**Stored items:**
______
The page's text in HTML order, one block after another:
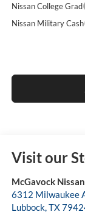
Nissan College Grad
Nissan Military Cash
Visit our
McGavock
6312 Milwaukee
Lubbock,TX
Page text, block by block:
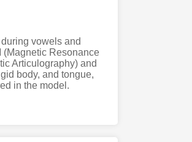
vowels and
(Magnetic Resonance
Articulography) and
body, and tongue,
in the model.
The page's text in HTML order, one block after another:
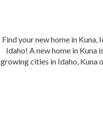
Find your new home in
Idaho! A new home in
growing cities in Idaho, Kuna
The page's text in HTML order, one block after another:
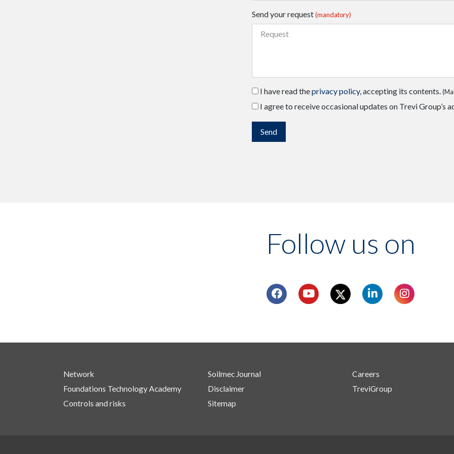
Send your request(mandatory)
I have read theprivacy policy, accepting its contents.
I agree to receive occasional updates on Trevi Group’s
Follow us on
Network
Foundations Technology Academy
Controls and risks
Soilmec Journal
Disclaimer
Sitemap
Careers
TreviGroup
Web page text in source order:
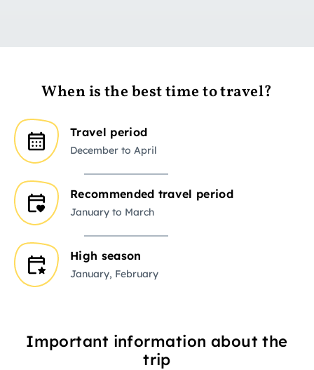
When is the best time to travel?
Travel period
December to April
Recommended travel period
January to March
High season
January, February
Important information about the
trip
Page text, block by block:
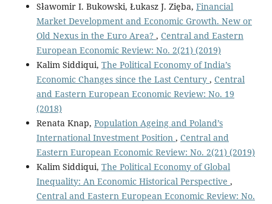
Sławomir I. Bukowski, Łukasz J. Zięba, Financial
Market Development and Economic Growth. New or
Old Nexus in the Euro Area? , Central and Eastern
European Economic Review: No. 2(21) (2019)
Kalim Siddiqui, The Political Economy of India’s
Economic Changes since the Last Century , Central
and Eastern European Economic Review: No. 19
(2018)
Renata Knap, Population Ageing and Poland’s
International Investment Position , Central and
Eastern European Economic Review: No. 2(21) (2019)
Kalim Siddiqui, The Political Economy of Global
Inequality: An Economic Historical Perspective ,
Central and Eastern European Economic Review: No.
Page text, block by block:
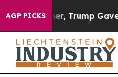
______
**PROBLEM STATEMENT:** Leaving out the pictures, return the records exactly as given.

**RESULT:**
The page's text in HTML order, one block after another:
Nissan College Grad
Nissan Military Cash
Visit our
McGavock
6312 Milwaukee
Lubbock,TX
Page text, block by block:
vowels and
(Magnetic Resonance
Articulography) and
body, and tongue,
in the model.
The page's text in HTML order, one block after another:
Find your new home in
Idaho! A new home in
growing cities in Idaho, Kuna
The page's text in HTML order, one block after another:
Send your request(mandatory)
I have read theprivacy policy, accepting its contents.
I agree to receive occasional updates on Trevi Group’s
Follow us on
Network
Foundations Technology Academy
Controls and risks
Soilmec Journal
Disclaimer
Sitemap
Careers
TreviGroup
Web page text in source order:
When is the best time to travel?
Travel period
December to April
Recommended travel period
January to March
High season
January, February
Important information about the
trip
Page text, block by block:
Sławomir I. Bukowski, Łukasz J. Zięba, Financial
Market Development and Economic Growth. New or
Old Nexus in the Euro Area? , Central and Eastern
European Economic Review: No. 2(21) (2019)
Kalim Siddiqui, The Political Economy of India’s
Economic Changes since the Last Century , Central
and Eastern European Economic Review: No. 19
(2018)
Renata Knap, Population Ageing and Poland’s
International Investment Position , Central and
Eastern European Economic Review: No. 2(21) (2019)
Kalim Siddiqui, The Political Economy of Global
Inequality: An Economic Historical Perspective ,
Central and Eastern European Economic Review: No.
Page text, block by block:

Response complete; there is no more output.